CONTRATHION % 2 10 flakon + çözücü Klinik Özellikler

Pralidoksim Metilsulfat }

Çeşitli İlaçlar > Diğer Tüm İlaçlar > Pralidoksim
Keymen İlaç San. Ve Tıc. Ltd. Şti. | 12 October  2012

4.1. Terapötik endikasyonlar

4.2. Pozoloji ve uygulama şekli

Yetişkinlerde kullanım:

• İntravenöz yoldan (sulandırılmadan 1 mL/dakika hızla yavaş enjeksiyonla veya çözeltiyi izotonik glikoz veya izotonik sodyum klorür çözeltilerinde seyrelterek infüzyonla), intramüsküler ya da subkütan yoldan:

- İlk enjeksiyonda 200 - 400 mg olan genel pralidoksim dozu, elde edilen etkiye göre 2 g’a kadar arttırılabilir.

- Gerekli görüldüğü sürece 400 mg/saat’e kadar dozlar uygulanmaya devam edilmelidir.

• Oral yoldan: 5 saatte bir, 1-3 mg pralidoksim uygulanır.

Uygulama şekli:

Acil durumlarda uygulama intravenöz yoldan yapılır.

Zehirlenme acil bir durum oluşturmuyorsa uygulama intramüsküler, subkütan veya oral yoldan gerçekleştirilir.

Çözelti, 10 mL çözücünün toz içeren flakona eklenmesi ile, kullanılacağı zaman hazırlanmalıdır.

Parenteral ilaçlar uygulanmadan önce partiküler madde veya renk değişikliği (fiziksel görünümdeki değişiklikler) yönünden gözle kontrol edilmelidir. Yukarıdakilerden biri gözlenirse ürün atılmalıdır. Açılmış flakonda kalan ilaç kullanılmamalı ve atılmalıdır.

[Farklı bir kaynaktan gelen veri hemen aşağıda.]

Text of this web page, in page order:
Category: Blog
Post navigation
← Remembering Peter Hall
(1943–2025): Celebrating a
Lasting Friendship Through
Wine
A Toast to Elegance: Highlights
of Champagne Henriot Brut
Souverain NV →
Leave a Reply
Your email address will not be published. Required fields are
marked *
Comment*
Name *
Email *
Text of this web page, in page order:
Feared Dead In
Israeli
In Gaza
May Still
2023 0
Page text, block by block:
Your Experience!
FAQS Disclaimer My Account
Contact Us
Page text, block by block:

Özel popülasyonlara ilişkin ek bilgiler:

Böbrek yetmezliği: Pralidoksim böbreklerden itrah edildiği için böbrek fonksiyon bozukluğu olan hastalarda dikkatle kullanılmalıdır. Böbrek yetmezliği durumunda ilacın kan düzeyi artacağından pralidoksim dozu azaltılmalıdır.

Karaciğer yetmezliği: Uygulanacak doz, hastanın durumuna göre hekim tarafından ayarlanmalıdır.

Pediyatrik popülasyon:

- İlk enjeksiyonda, genel pralidoksim dozu zehirlenmenin ciddiyetine ve tedaviye cevap verme durumuna bağlı olarak 20 - 40 mg/kg’dır.

4.3. Kontrendikasyonlar

4.4. Özel kullanım uyarıları ve önlemleri

Tüm enjeksiyonluk preparatlarda olduğu gibi, ilacın uygulanmasından sonra ortaya çıkabilecek nadir anaflaktik reaksiyonlar için kolaylıkla uygulanabilecek uygun tıbbi gözetim ve tedavi her zaman hazır bulundurulmalıdır.

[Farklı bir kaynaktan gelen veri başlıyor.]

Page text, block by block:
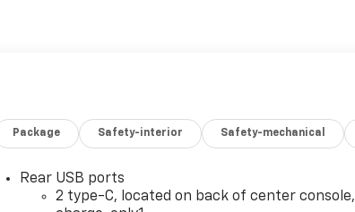
Package Safety-interior Safety-mechanical
Rear USB ports
2 type-C, located on back of center console,
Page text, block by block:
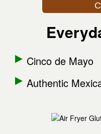
Cinco de Mayo
Authentic
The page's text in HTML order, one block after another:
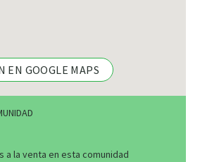
EN GOOGLE MAPS
a la venta en esta comunidad
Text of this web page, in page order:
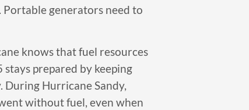
generators need to
knows that fuel resources
prepared by keeping
During Hurricane Sandy,
without fuel, even when
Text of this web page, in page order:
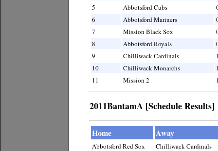
5
Abbotsford Cubs
6
Abbotsford Mariners
7
Mission Black Sox
8
Abbotsford Royals
9
Chilliwack Cardinals
10
Chilliwack Monarchs
11
Mission 2
2011BantamA [Schedule Results]
Home Away
Abbotsford Red Sox
Chilliwack Cardinals
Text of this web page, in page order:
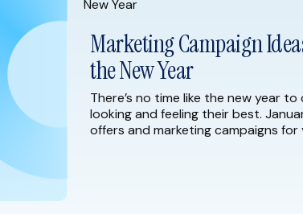
Marketing Campaign
the New Year
There’s no time like the new year
looking and feeling their best.
offers and marketing campaigns
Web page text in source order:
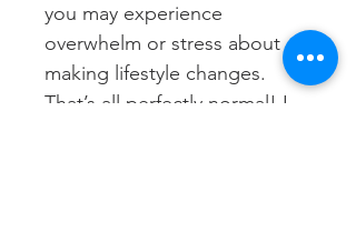
you may experience
overwhelm or stress about
making lifestyle changes.
That’s all perfectly normal! I
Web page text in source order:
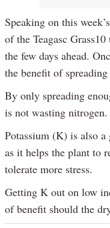
Speaking on this
of the Teagasc
the few days ahead.
the benefit of
By only spreading
is not wasting nitrogen.
Potassium (K) is also
as it helps the plant to
tolerate more stress.
Getting K out on low
of benefit should the
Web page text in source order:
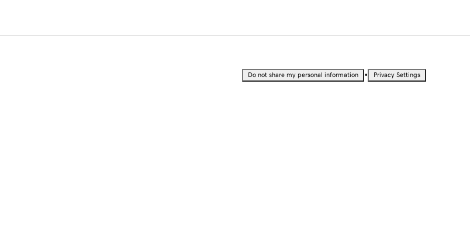
Do not share my personal information • Privacy Settings
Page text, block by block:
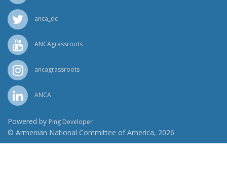
anca_dc
ANCAgrassroots
ancagrassroots
ANCA
Powered by Ping Developer
© Armenian National Committee of America, 2026
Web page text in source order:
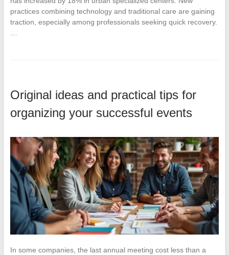
practices combining technology and traditional care are gaining
traction, especially among professionals seeking quick recovery.
…
Original ideas and practical tips for
organizing your successful events
In some companies, the last annual meeting cost less than a
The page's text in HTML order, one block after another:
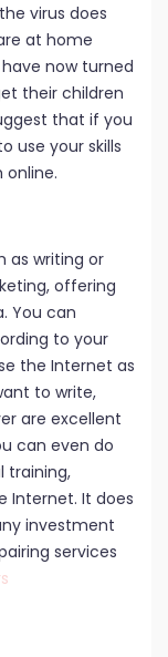
virus does
at home
now turned
their children
that if you
use your skills
online.
as writing or
offering
You can
to your
the Internet as
to write,
are excellent
can even do
training,
Internet. It does
investment
services
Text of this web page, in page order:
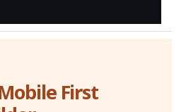
First
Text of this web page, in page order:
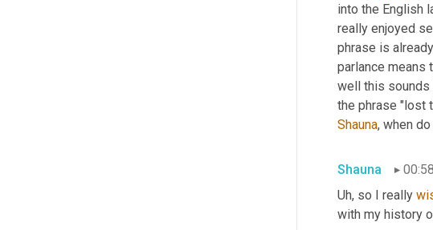
into the English
really enjoyed
phrase is
parlance means
well this sounds
Shauna, when
Shauna
00:58
Uh, so I really
with my history
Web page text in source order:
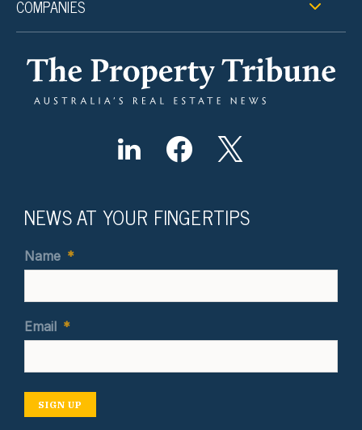
COMPANIES
NEWS AT YOUR FINGERTIPS
Name *
Email *
SIGN UP
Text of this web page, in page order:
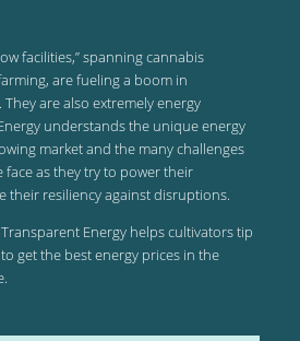
facilities,” spanning cannabis
are fueling a boom in
are also extremely energy
understands the unique energy
market and the many challenges
face as they try to power their
their resiliency against disruptions.
Energy helps cultivators tip
get the best energy prices in the

Organofosforla zehirlenmelerde pralidoksim, zehirlenmenin hemen sonrasında uygulandığında daha etkilidir. Bu nedenle organofosforlu pestisit zehirlenmelerinde laboratuvar testlerinin sonucu beklenmeksizin tedaviye başlanmalıdır. Kan sayımı, eritrosit ve plazma kolinesteraz düzeyi ve idrarda paranitrofenol değerleri (parathion ile zehirlenmelerde) hastanın öyküsü ile beraber tanının doğrulanmasında yardımcı olabilir.

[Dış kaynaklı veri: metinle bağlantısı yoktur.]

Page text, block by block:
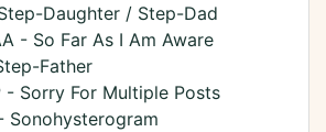
Daughter / Step-Dad
- So Far As I Am Aware
Father
- Sorry For Multiple Posts
Sonohysterogram
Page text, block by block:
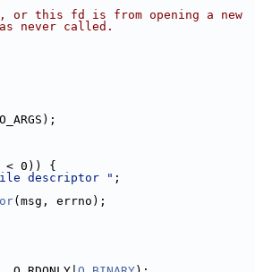
this fd is from opening a new
never called.
< 0)) {
descriptor " ;
(msg, errno);
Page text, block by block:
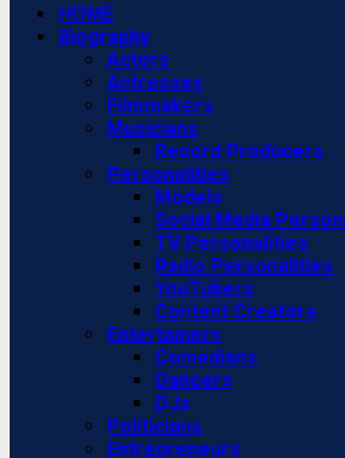
Primary
Menu
HOME
Biography
Actors
Actresses
Filmmakers
Musicians
Record Producers
Personalities
Models
Social Media
TV Personalities
Radio Personalities
YouTubers
Content Creators
Entertainers
Comedians
Dancers
DJs
Politicians
Entrepreneurs
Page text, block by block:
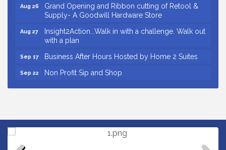
Aug 26
Grand Opening and Ribbon cutting of Retool &
Supply- A Goodwill Hardware Store
Aug 27
Insight2Action...Walk in with a challenge. Walk out
with a plan
Sep 17 Business After Hours Hosted by Home 2 Suites
Sep 22 Non Profit Sip and Shop
Unlocking Your Organization's Human Potential
Aug 18 Ribbon Cutting for Kudzu Staffing
Aug 20
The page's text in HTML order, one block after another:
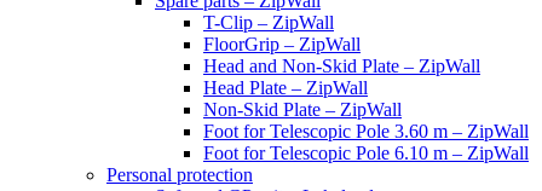
T-Clip – ZipWall
FloorGrip – ZipWall
Head and Non-Skid Plate – ZipWall
Head Plate – ZipWall
Non-Skid Plate – ZipWall
Foot for Telescopic Pole 3.60 m – ZipWall
Foot for Telescopic Pole 6.10 m – ZipWall
Personal protection

Pralidoksim’in intravenöz uygulaması yavaş olmalı, tercihen infüzyon olarak yapılmalıdır.
Taşikardi, laringospazm ve kas rijiditesi gibi bazı yan etkiler birkaç vakada hızlı infüzyona atfedilmiştir. Pralidoksim tedavisine zehirlenmeden 36 saat sonra başlandığında tedavinin etkisi azalmaktadır. Zehirin ağızdan alınması durumlarında, zehirin alt gastrointestinal sistemden yavaş emilmesine bağlı olarak maruziyetin bir süre daha devam edebileceği ve ilk düzelmeden sonra öldürücü relapslar olduğu rapor edilmiştir. Bu durumlarda ilacın devam dozunun kullanımı gerekebilir. Hastanın en az 48-72 saat yakın gözlemde tutulması gerekir. Eğer zehirin ciltten bulaşı varsa, kıyafetler çıkartılmalı, cilt ve saçlar en kısa sürede sodyum bikarbonat veya alkol ile iyice yıkanmalıdır. Ciddi zehirlenmeler (koma, siyanoz, solunum depresyonu) yoğun bakımı gerektirir. Yoğun bakım sekresyonların uzaklaştırılması, hava yolu desteği, asidoz ve hipokalseminin düzeltilmesini içerir.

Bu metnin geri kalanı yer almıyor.